The United States continued the research on residual radiation even after Japan regained independence, but the results were never shared with the residents of Nishiyama. As a result, residents continued farming after the war, but the number of leukemia patients increased, and more people died.

After the atomic bombings, Japanese scientists wanted to conduct research to help heal the hibakusha, but the SCAP did not permit Japanese researchers to study the damage caused by the atomic bomb. Especially until 1946, the regulations were strict, which contributed to an increase in deaths from radiation exposure.

===Use of Thorotrast and ABCC Research in Hiroshima===

Following World War II, the Atomic Bomb Casualty Commission (ABCC), established by the United States in Hiroshima, conducted medical research using the radioactive contrast agent Thorotrast and a similar agent called Umbra-Tor. Between 1949 and 1951, these agents were administered to male patients aged 19 to 71 at a hospital in Kure, Hiroshima Prefecture, and X-ray imaging was subsequently performed at ABCC facilities.

Thorotrast was widely used internationally from the 1930s to the 1940s. Due to its tendency to remain in the body for an extended period and emit radiation, it was associated with a risk of internal radiation exposure and cancer. In Japan, it is estimated that between 20,000 and 30,000 people received injections of Thorotrast before the end of the war.
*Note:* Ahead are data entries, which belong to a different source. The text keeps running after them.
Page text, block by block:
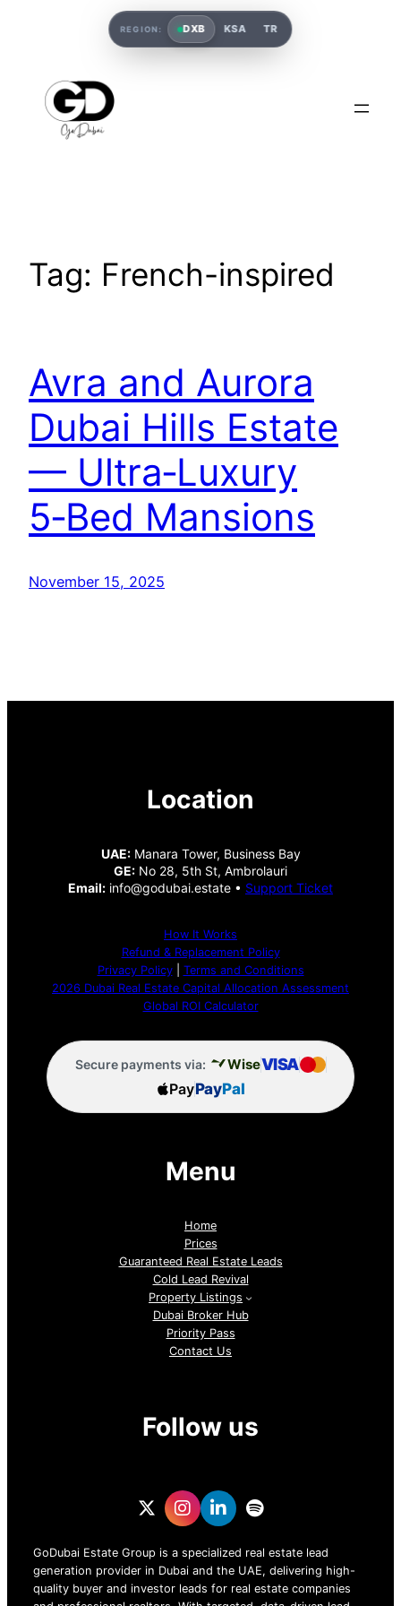
Tag: French-inspired
Avra and Aurora
Dubai Hills Estate
— Ultra‑Luxury
5‑Bed Mansions
November 15, 2025
Location
UAE:Manara Tower, Business Bay
GE: No 28, 5th St, Ambrolauri
Email: info@godubai.estate • Support Ticket
How It Works
Refund & Replacement Policy
Privacy Policy| Terms and Conditions
2026 Dubai Real Estate Capital Allocation Assessment
Global ROI Calculator
Secure payments via: WiseVISA
PayPayPal
Menu
Home
Prices
Guaranteed Real Estate Leads
Cold Lead Revival
Property Listings
Dubai Broker Hub
Priority Pass
Contact Us
Follow us
GoDubai Estate Group is a specialized real estate lead
generation provider in Dubai and the UAE, delivering high-
quality buyer and investor leads for real estate companies
REGION: DXB KSA TR
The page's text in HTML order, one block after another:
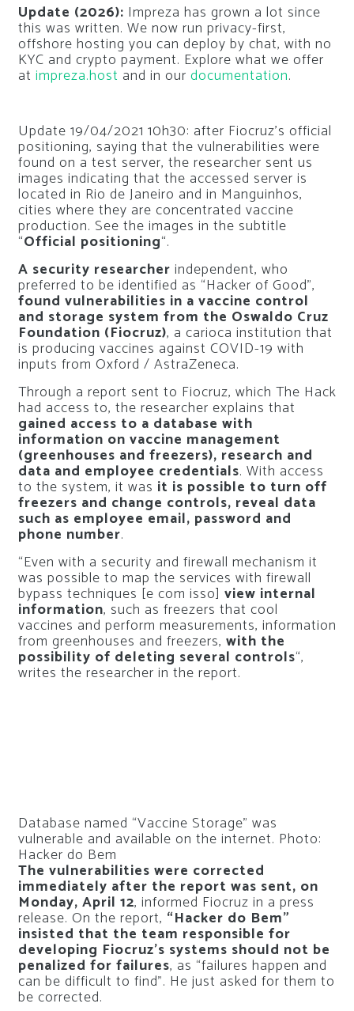
Update (2026): Impreza has grown a lot since
this was written. We now run privacy-first,
offshore hosting you can deploy by chat, with no
KYC and crypto payment. Explore what we offer
at impreza.host and in our documentation.
Update 19/04/2021 10h30: after Fiocruz’s official
positioning, saying that the vulnerabilities were
found on a test server, the researcher sent us
images indicating that the accessed server is
located in Rio de Janeiro and in Manguinhos,
cities where they are concentrated vaccine
production. See the images in the subtitle
“Official positioning“.
A security researcher independent, who
preferred to be identified as “Hacker of Good”,
found vulnerabilities in a vaccine control
and storage system from the Oswaldo Cruz
Foundation (Fiocruz), a carioca institution that
is producing vaccines against COVID-19 with
inputs from Oxford / AstraZeneca.
Through a report sent to Fiocruz, which The Hack
had access to, the researcher explains that
gained access to a database with
information on vaccine management
(greenhouses and freezers), research and
data and employee credentials. With access
to the system, it was it is possible to turn off
freezers and change controls, reveal data
such as employee email, password and
phone number.
“Even with a security and firewall mechanism it
was possible to map the services with firewall
bypass techniques [e com isso] view internal
information, such as freezers that cool
vaccines and perform measurements, information
from greenhouses and freezers, with the
possibility of deleting several controls“,
writes the researcher in the report.
Database named “Vaccine Storage” was
vulnerable and available on the internet. Photo:
Hacker do Bem
The vulnerabilities were corrected
immediately after the report was sent, on
Monday, April 12, informed Fiocruz in a press
release. On the report, “Hacker do Bem”
insisted that the team responsible for
developing Fiocruz’s systems should not be
penalized for failures, as “failures happen and
can be difficult to find”. He just asked for them to
be corrected.
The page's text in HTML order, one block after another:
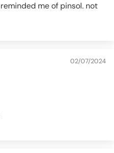
me of pinsol. not
02/07/2024

A 1964 ABCC report noted that, among 56 individuals who received the contrast agent, nine had died by 1961, raising suspicions of long-term radiation effects, although no direct link to cause of death was stated. Among the 23 surviving patients, 20 still had residues of the agent in their bodies, and 14 exhibited symptoms such as fibrosis. This marked a shift from earlier, more favorable evaluations of Thorotrast toward a more cautious stance.

While Thorotrast was not approved for use in the United States due to safety concerns, research on its effects continued in occupied Hiroshima. It has been suggested that the research data were later removed from Japan and taken abroad.

===Criticism of Non-Therapeutic Human Research===
the United States conducted research on the effects of radiation in Japan. Hibakusha were randomly summoned to facilities that appeared to be hospitals, but instead of receiving medical treatment, tens of thousands of survivors were used as research subjects by the Atomic Bomb Casualty Commission (ABCC). When medical professionals identified potentially life-threatening conditions among the survivors, the ABCC did not disclose this information or provide treatment, choosing to observe the progression of the illnesses.

Australian historian Paul Ham has criticized the ABCC's treatment of atomic bomb survivors as akin to using them as laboratory rats.

The directive did not mention treatment: prolonging life, easing pain, were neither the intentions nor the by-products of the job. Whether the patients – or more accurately the exhibits – lived or died was immaterial to the foreign doctors’ charter. How the victims lived or died, whether their conditions improved or deteriorated; whether they suffered from cancer at some distant date or reproduced it in their children; such were the questions of cold scientific enquiry. In short, irradiated Japanese civilians were to serve as American laboratory rats. Herein lay a benefit – future rationalists would argue – of dropping the bomb on a city: to harvest scientific data about gamma radiation.